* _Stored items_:

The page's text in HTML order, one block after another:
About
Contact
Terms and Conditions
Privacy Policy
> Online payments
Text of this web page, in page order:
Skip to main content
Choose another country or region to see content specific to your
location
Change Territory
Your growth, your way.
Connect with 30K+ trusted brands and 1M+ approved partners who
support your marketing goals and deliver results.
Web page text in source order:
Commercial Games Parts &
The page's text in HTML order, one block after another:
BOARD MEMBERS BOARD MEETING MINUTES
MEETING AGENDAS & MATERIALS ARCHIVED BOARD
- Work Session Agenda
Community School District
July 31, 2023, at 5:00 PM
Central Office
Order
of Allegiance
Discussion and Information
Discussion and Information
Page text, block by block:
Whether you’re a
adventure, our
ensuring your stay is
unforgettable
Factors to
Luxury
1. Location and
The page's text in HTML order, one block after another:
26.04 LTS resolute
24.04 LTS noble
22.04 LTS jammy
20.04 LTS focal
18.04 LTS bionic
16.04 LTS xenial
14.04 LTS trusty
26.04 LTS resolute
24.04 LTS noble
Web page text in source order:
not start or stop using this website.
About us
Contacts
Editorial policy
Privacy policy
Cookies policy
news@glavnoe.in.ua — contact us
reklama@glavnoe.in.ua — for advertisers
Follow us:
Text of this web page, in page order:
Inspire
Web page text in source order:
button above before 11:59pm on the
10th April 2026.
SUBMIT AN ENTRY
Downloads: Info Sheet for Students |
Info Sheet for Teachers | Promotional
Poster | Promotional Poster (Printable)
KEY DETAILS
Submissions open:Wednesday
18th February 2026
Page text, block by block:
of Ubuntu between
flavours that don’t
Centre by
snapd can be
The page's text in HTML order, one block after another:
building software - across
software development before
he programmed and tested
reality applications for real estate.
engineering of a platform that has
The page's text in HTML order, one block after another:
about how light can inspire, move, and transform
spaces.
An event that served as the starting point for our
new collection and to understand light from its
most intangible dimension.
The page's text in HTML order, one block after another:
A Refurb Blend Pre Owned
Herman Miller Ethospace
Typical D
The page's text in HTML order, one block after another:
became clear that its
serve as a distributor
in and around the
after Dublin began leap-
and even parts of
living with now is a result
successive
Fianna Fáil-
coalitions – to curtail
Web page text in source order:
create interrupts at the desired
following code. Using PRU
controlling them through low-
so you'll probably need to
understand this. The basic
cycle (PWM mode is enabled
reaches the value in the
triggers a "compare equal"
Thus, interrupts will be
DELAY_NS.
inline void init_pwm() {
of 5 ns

* _Goal of the exercise_:
Repeat every line of the records, exactly as given.

* _Written answer_:
The page's text in HTML order, one block after another:
About
Contact
Terms and Conditions
Privacy Policy
> Online payments
Text of this web page, in page order:
Skip to main content
Choose another country or region to see content specific to your
location
Change Territory
Your growth, your way.
Connect with 30K+ trusted brands and 1M+ approved partners who
support your marketing goals and deliver results.
Web page text in source order:
Commercial Games Parts &
The page's text in HTML order, one block after another:
BOARD MEMBERS BOARD MEETING MINUTES
MEETING AGENDAS & MATERIALS ARCHIVED BOARD
- Work Session Agenda
Community School District
July 31, 2023, at 5:00 PM
Central Office
Order
of Allegiance
Discussion and Information
Discussion and Information
Page text, block by block:
Whether you’re a
adventure, our
ensuring your stay is
unforgettable
Factors to
Luxury
1. Location and
The page's text in HTML order, one block after another:
26.04 LTS resolute
24.04 LTS noble
22.04 LTS jammy
20.04 LTS focal
18.04 LTS bionic
16.04 LTS xenial
14.04 LTS trusty
26.04 LTS resolute
24.04 LTS noble
Web page text in source order:
not start or stop using this website.
About us
Contacts
Editorial policy
Privacy policy
Cookies policy
news@glavnoe.in.ua — contact us
reklama@glavnoe.in.ua — for advertisers
Follow us:
Text of this web page, in page order:
Inspire
Web page text in source order:
button above before 11:59pm on the
10th April 2026.
SUBMIT AN ENTRY
Downloads: Info Sheet for Students |
Info Sheet for Teachers | Promotional
Poster | Promotional Poster (Printable)
KEY DETAILS
Submissions open:Wednesday
18th February 2026
Page text, block by block:
of Ubuntu between
flavours that don’t
Centre by
snapd can be
The page's text in HTML order, one block after another:
building software - across
software development before
he programmed and tested
reality applications for real estate.
engineering of a platform that has
The page's text in HTML order, one block after another:
about how light can inspire, move, and transform
spaces.
An event that served as the starting point for our
new collection and to understand light from its
most intangible dimension.
The page's text in HTML order, one block after another:
A Refurb Blend Pre Owned
Herman Miller Ethospace
Typical D
The page's text in HTML order, one block after another:
became clear that its
serve as a distributor
in and around the
after Dublin began leap-
and even parts of
living with now is a result
successive
Fianna Fáil-
coalitions – to curtail
Web page text in source order:
create interrupts at the desired
following code. Using PRU
controlling them through low-
so you'll probably need to
understand this. The basic
cycle (PWM mode is enabled
reaches the value in the
triggers a "compare equal"
Thus, interrupts will be
DELAY_NS.
inline void init_pwm() {
of 5 ns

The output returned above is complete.